In the case of State v. Graziani, 168 La. 297, 121 So. 872, 874, this Court stated:

* * * witness may always be cross-examined touching his interest, *333or want of interest, in the case on trial; that is a matter affecting his credibility, and a proper matter for the consideration of the jury in passing thereon.”

In State v. Leahy, 175 La. 659, 144 So. 138, 140, we further said:

“This court has held repeatedly that: ‘It is always competent in a criminal case to show the feeling entertained by a witness towards the person against zvhom he is called upon to testify.' State v. Cullens, 168 La. 976, 123 So. 645, 647; State v. Graziani, 168 La. 297, 121 So. 872; State v. Wilson, 163 La. 29, 111 So. 484.”

The purpose of the cross-examination in the instant case was to show a dispute with a third person, not with the accused.

In the case of State v. Cullens, 168 La. 976, 123 So. 645, 647, this Court held that the trial court was correct in sustaining an objection to testimony on cross-examination as to whether the defendant’s father had the witness’ father arrested on a charge of highway robbery. The question was propounded for the alleged purpose of showing bias or prejudice on the part of the witness against the defendant. We stated:

“If defendant’s theory be accepted, nevertheless it does not establish an actual or direct bias or prejudice on the part of the witness against him, but only a circumstance from which bias or prejudice might exist or be inferred. The circumstance, itself, is • too remote. The fact that defendant’s ' father caused the arrest of the witness’ father on a criminal charge unconnected with the offense for which defendant, himself, is being prosecuted, may be a reason for the existence of an unfriendly feeling on the part of the witness against defendant’s father, but it by no means follows that it has also produced in his mind a feeling of hostility towards the defendant. If testimony of this character can be introduced to discredit a witness, the question then recurs: Where is the limit to the introduction of testimony on collateral facts for that purpose? If a quarrel or ill feeling between the parent of a witness and a parent of an accused can be relied on to discredit the testimony of the witness, family quarrels, disputes, and hostilities ad infinitum can be inquired into for the purpose of disqualifying a member of one of the families from giving impartial testimony against a member of the other family. This would result in no end of collateral issues in a criminal prosecution, and it would have a far reaching effect in impairing public confidence in the accuracy and impartiality of human testimony.”

We believe that the above reasoning applies to the present prosecution and that this Bill of Exceptions No. One is not well founded.

*335Bill of Exceptions No.

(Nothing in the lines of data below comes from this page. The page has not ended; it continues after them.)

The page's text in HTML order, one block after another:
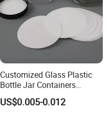
Customized Glass Plastic
Bottle Jar Containers
Dustproof High Resistance
Waterproof Breathable EPE
US$0.005-0.012
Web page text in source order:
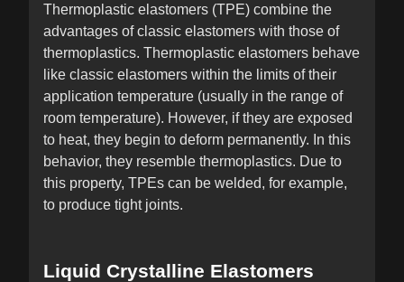
Thermoplastic elastomers (TPE) combine the
advantages of classic elastomers with those of
thermoplastics. Thermoplastic elastomers behave
like classic elastomers within the limits of their
application temperature (usually in the range of
room temperature). However, if they are exposed
to heat, they begin to deform permanently. In this
behavior, they resemble thermoplastics. Due to
this property, TPEs can be welded, for example,
to produce tight joints.
Liquid Crystalline Elastomers
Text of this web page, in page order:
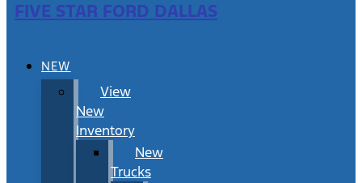
FIVE STAR FORD DALLAS
NEW
View
New
Inventory
New
Trucks
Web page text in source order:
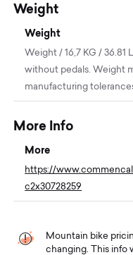
Weight
Weight
Weight / 16,7 KG / 36.81
without pedals. Weight
manufacturing
More Info
More
https://
c2x30728259
Mountain bike
changing. This info
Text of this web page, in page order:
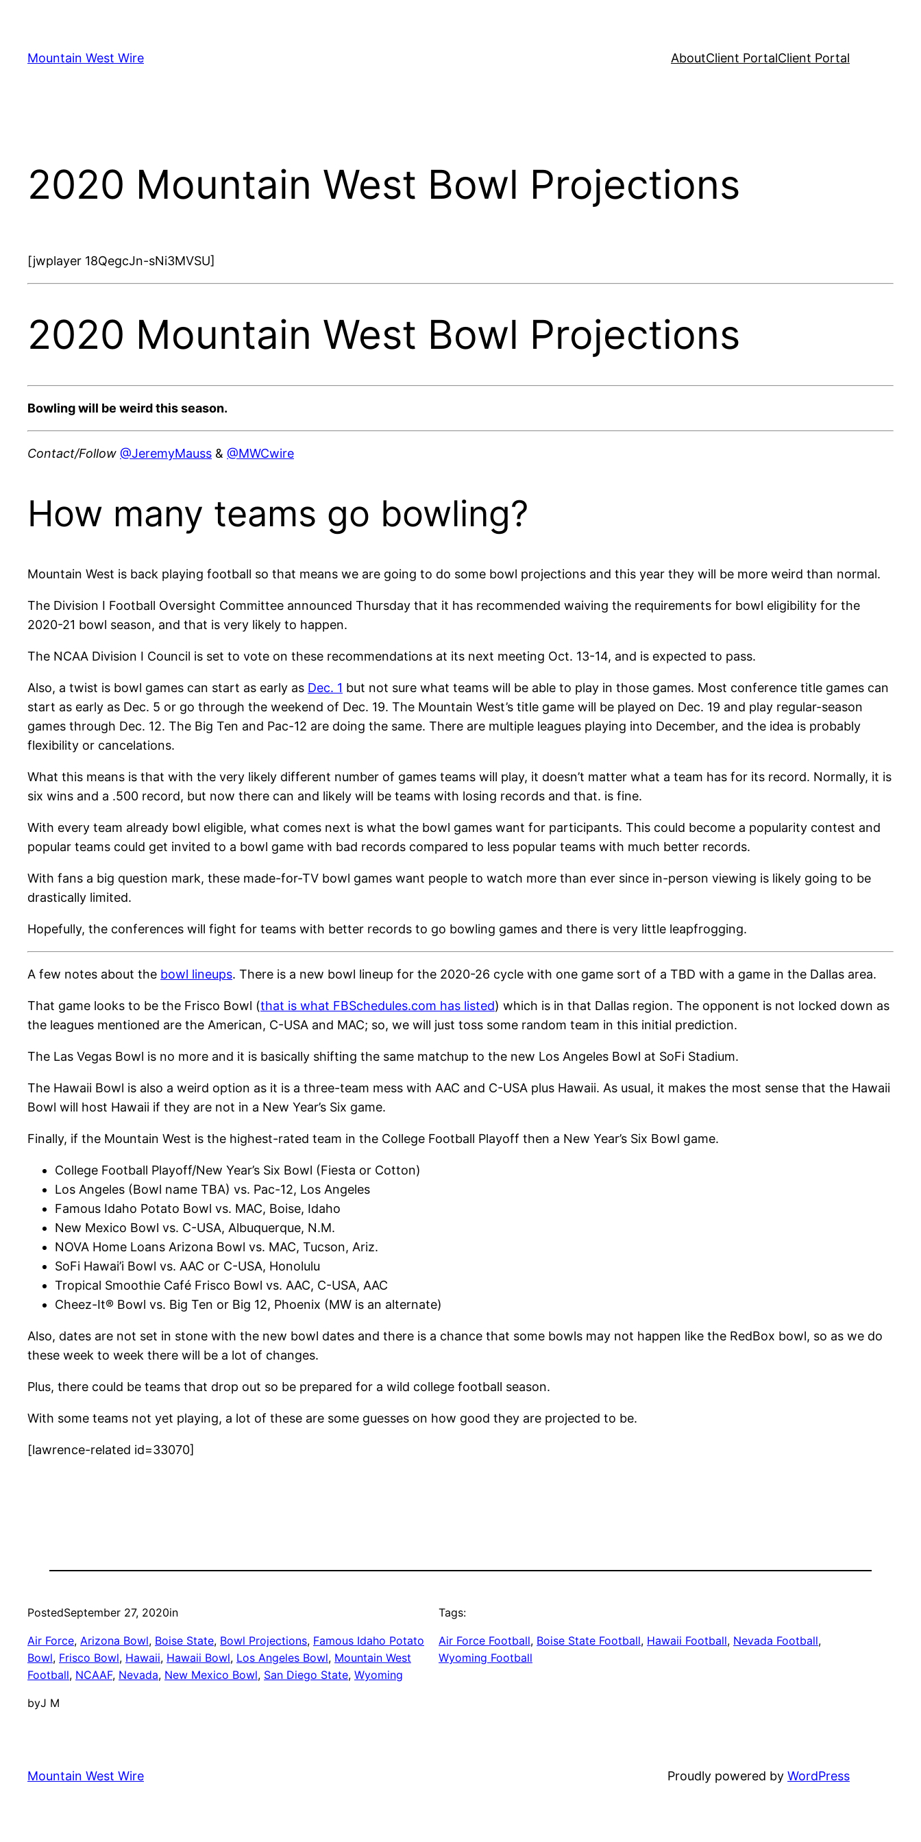
content
Mountain West Wire AboutClient PortalClient Portal
2020 Mountain West Bowl Projections
[jwplayer 18QegcJn-sNi3MVSU]
2020 Mountain West Bowl Projections
Bowling will be weird this season.
Contact/Follow @JeremyMauss & @MWCwire
How many teams go bowling?
Mountain West is back playing football so that means we are going to do some bowl projections and this year they will be more weird than normal.
The Division I Football Oversight Committee announced Thursday that it has recommended waiving the requirements for bowl eligibility for the
2020-21 bowl season, and that is very likely to happen.
The NCAA Division I Council is set to vote on these recommendations at its next meeting Oct. 13-14, and is expected to pass.
Also, a twist is bowl games can start as early as Dec. 1 but not sure what teams will be able to play in those games. Most conference title games can
start as early as Dec. 5 or go through the weekend of Dec. 19. The Mountain West’s title game will be played on Dec. 19 and play regular-season
games through Dec. 12. The Big Ten and Pac-12 are doing the same. There are multiple leagues playing into December, and the idea is probably
flexibility or cancelations.
What this means is that with the very likely different number of games teams will play, it doesn’t matter what a team has for its record. Normally, it is
six wins and a .500 record, but now there can and likely will be teams with losing records and that. is fine.
With every team already bowl eligible, what comes next is what the bowl games want for participants. This could become a popularity contest and
popular teams could get invited to a bowl game with bad records compared to less popular teams with much better records.
With fans a big question mark, these made-for-TV bowl games want people to watch more than ever since in-person viewing is likely going to be
drastically limited.
Hopefully, the conferences will fight for teams with better records to go bowling games and there is very little leapfrogging.
A few notes about the bowl lineups. There is a new bowl lineup for the 2020-26 cycle with one game sort of a TBD with a game in the Dallas area.
That game looks to be the Frisco Bowl (that is what FBSchedules.com has listed) which is in that Dallas region. The opponent is not locked down as
the leagues mentioned are the American, C-USA and MAC; so, we will just toss some random team in this initial prediction.
The Las Vegas Bowl is no more and it is basically shifting the same matchup to the new Los Angeles Bowl at SoFi Stadium.
The Hawaii Bowl is also a weird option as it is a three-team mess with AAC and C-USA plus Hawaii. As usual, it makes the most sense that the Hawaii
Bowl will host Hawaii if they are not in a New Year’s Six game.
Finally, if the Mountain West is the highest-rated team in the College Football Playoff then a New Year’s Six Bowl game.
College Football Playoff/New Year’s Six Bowl (Fiesta or Cotton)
Los Angeles (Bowl name TBA) vs. Pac-12, Los Angeles
Famous Idaho Potato Bowl vs. MAC, Boise, Idaho
New Mexico Bowl vs. C-USA, Albuquerque, N.M.
NOVA Home Loans Arizona Bowl vs. MAC, Tucson, Ariz.
SoFi Hawai’i Bowl vs. AAC or C-USA, Honolulu
Tropical Smoothie Café Frisco Bowl vs. AAC, C-USA, AAC
Cheez-It® Bowl vs. Big Ten or Big 12, Phoenix (MW is an alternate)
Also, dates are not set in stone with the new bowl dates and there is a chance that some bowls may not happen like the RedBox bowl, so as we do
these week to week there will be a lot of changes.
Plus, there could be teams that drop out so be prepared for a wild college football season.
With some teams not yet playing, a lot of these are some guesses on how good they are projected to be.
[lawrence-related id=33070]
PostedSeptember 27, 2020in
Air Force, Arizona Bowl, Boise State, Bowl Projections, Famous Idaho Potato
Bowl, Frisco Bowl, Hawaii, Hawaii Bowl, Los Angeles Bowl, Mountain West
Football, NCAAF, Nevada, New Mexico Bowl, San Diego State, Wyoming
byJ M
Tags:
Air Force Football, Boise State Football, Hawaii Football, Nevada Football
Wyoming Football
Mountain West Wire Proudly powered by WordPress

Two was reserved to the trial court’s permitting the district attorney to cross-examine the defendant as to 'facts and circumstances surrounding a plea of guilty in the Parish of Pointe Coupee to the charge of manslaughter some twenty-five years prior to the commission of the crime in the instant case.

In answer to questions propounded to him by his own counsel, the defendant admitted his prior conviction, but he testified that he changed his plea of “Not Guilty of Murder” to “Guilty of Manslaughter”, because after being in jail for two years he got tired and plead guilty.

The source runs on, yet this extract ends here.